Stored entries
"""

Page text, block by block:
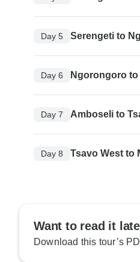
Day 5 Serengeti to
Day 6 Ngorongoro
Day 7 Amboseli to
Day 8 Tsavo West to
Want to read it
Download this tour’s
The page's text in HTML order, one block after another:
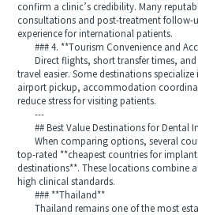
confirm a clinic’s credibility. Many
consultations and post-treatment follow-
experience for international patients.
### 4. **Tourism Convenience and
Direct flights, short transfer times, and
travel easier. Some destinations
airport pickup, accommodation
reduce stress for visiting patients.
---
## Best Value Destinations for Dental
When comparing options, several
top-rated **cheapest countries for
destinations**. These locations combine
high clinical standards.
### **Thailand**
Thailand remains one of the most
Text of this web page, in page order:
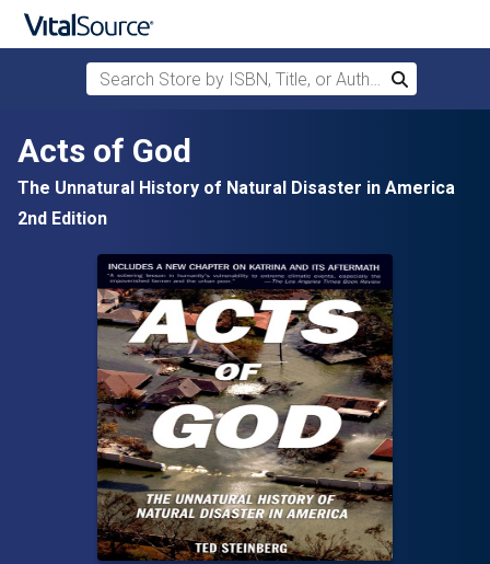
Skip to main content
Search Store by ISBN, Title, or Author
Search
Acts of God
The Unnatural History of Natural Disaster in America
2nd Edition
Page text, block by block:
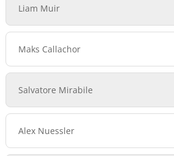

"""

EXERCISE DIRECTIONS – The required output is each record above, reproduced exactly, without its pictures.

EXPECTED ANSWER –
Page text, block by block:
Day 5 Serengeti to
Day 6 Ngorongoro
Day 7 Amboseli to
Day 8 Tsavo West to
Want to read it
Download this tour’s
The page's text in HTML order, one block after another:
confirm a clinic’s credibility. Many
consultations and post-treatment follow-
experience for international patients.
### 4. **Tourism Convenience and
Direct flights, short transfer times, and
travel easier. Some destinations
airport pickup, accommodation
reduce stress for visiting patients.
---
## Best Value Destinations for Dental
When comparing options, several
top-rated **cheapest countries for
destinations**. These locations combine
high clinical standards.
### **Thailand**
Thailand remains one of the most
Text of this web page, in page order:
Skip to main content
Search Store by ISBN, Title, or Author
Search
Acts of God
The Unnatural History of Natural Disaster in America
2nd Edition
Page text, block by block:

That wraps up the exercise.